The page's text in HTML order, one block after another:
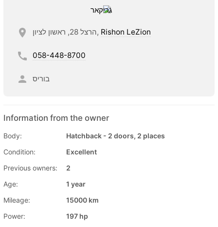
הרצל 28, ראשון לציון, Rishon LeZion
058-448-8700
בוריס
Information from the owner
Body:
Hatchback - 2 doors, 2 places
Condition:
Excellent
Previous owners:
2
Age:
1 year
Mileage:
15000 km
Power:
197 hp
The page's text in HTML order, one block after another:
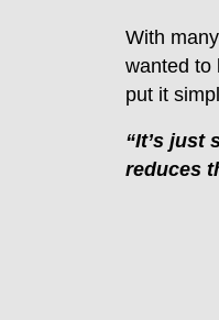
With
wanted to
put it
“It’s just
reduces
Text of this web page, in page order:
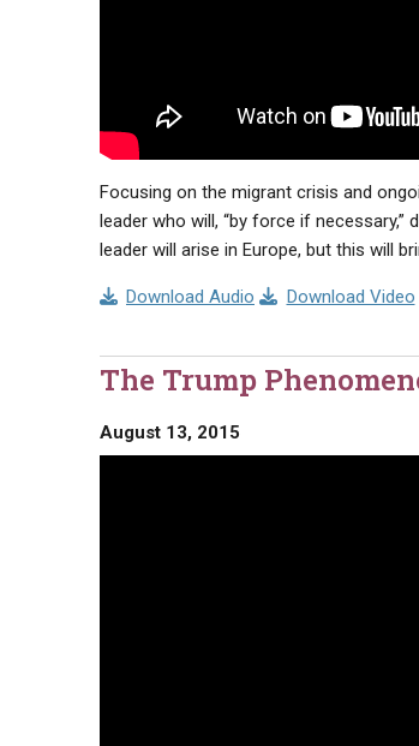
Focusing on the migrant crisis and
leader who will, “by force if necessary,”
leader will arise in Europe, but this will
Download Audio Download Video
The Trump
August 13, 2015
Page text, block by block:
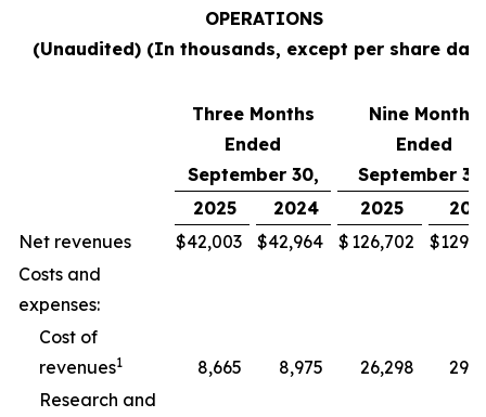
OPERATIONS
(Unaudited) (In thousands, except per share
Three Months
Ended
September 30,
Nine Months
Ended
September
2025
2024 2025
Net revenues
$42,003 $42,964 $ 126,702 $
Costs and
expenses:
Cost of
revenues1 8,665 8,975 26,298
Research and
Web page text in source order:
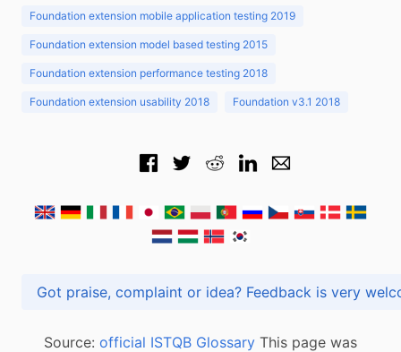
Foundation extension mobile application testing 2019
Foundation extension model based testing 2015
Foundation extension performance testing 2018
Foundation extension usability 2018 Foundation v3.1 2018
Got praise, complaint or idea? Feedback is
Source: official ISTQB Glossary This page was
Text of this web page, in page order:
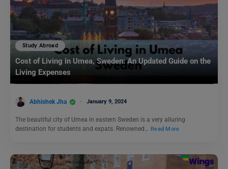
Study Abroad
Cost of Living in Umea, Sweden: An Updated Guide on the
Living Expenses
Abhishek Jha January 9, 2024
The beautiful city of Umea in eastern Sweden is a very alluring
destination for students and expats. Renowned… Read More
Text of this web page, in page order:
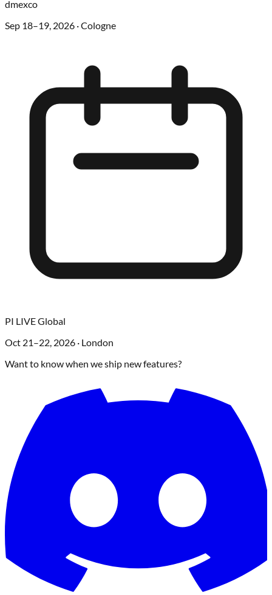
dmexco
Sep 18–19, 2026 ·Cologne
PI LIVE Global
Oct 21–22, 2026 · London
Want to know when we ship new features?
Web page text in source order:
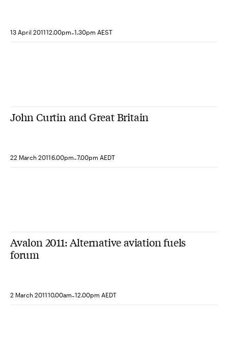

TASK PROMPT →
Only the pictures stay behind; copy everything else in the records above exactly.

REPLY TO THE TASK →
The page's text in HTML order, one block after another:
הרצל 28, ראשון לציון, Rishon LeZion
058-448-8700
בוריס
Information from the owner
Body:
Hatchback - 2 doors, 2 places
Condition:
Excellent
Previous owners:
2
Age:
1 year
Mileage:
15000 km
Power:
197 hp
The page's text in HTML order, one block after another:
With
wanted to
put it
“It’s just
reduces
Text of this web page, in page order:
Focusing on the migrant crisis and
leader who will, “by force if necessary,”
leader will arise in Europe, but this will
Download Audio Download Video
The Trump
August 13, 2015
Page text, block by block:
OPERATIONS
(Unaudited) (In thousands, except per share
Three Months
Ended
September 30,
Nine Months
Ended
September
2025
2024 2025
Net revenues
$42,003 $42,964 $ 126,702 $
Costs and
expenses:
Cost of
revenues1 8,665 8,975 26,298
Research and
Web page text in source order:
Foundation extension mobile application testing 2019
Foundation extension model based testing 2015
Foundation extension performance testing 2018
Foundation extension usability 2018 Foundation v3.1 2018
Got praise, complaint or idea? Feedback is
Source: official ISTQB Glossary This page was
Text of this web page, in page order:
Study Abroad
Cost of Living in Umea, Sweden: An Updated Guide on the
Living Expenses
Abhishek Jha January 9, 2024
The beautiful city of Umea in eastern Sweden is a very alluring
destination for students and expats. Renowned… Read More
Text of this web page, in page order:
dmexco
Sep 18–19, 2026 ·Cologne
PI LIVE Global
Oct 21–22, 2026 · London
Want to know when we ship new features?
Web page text in source order:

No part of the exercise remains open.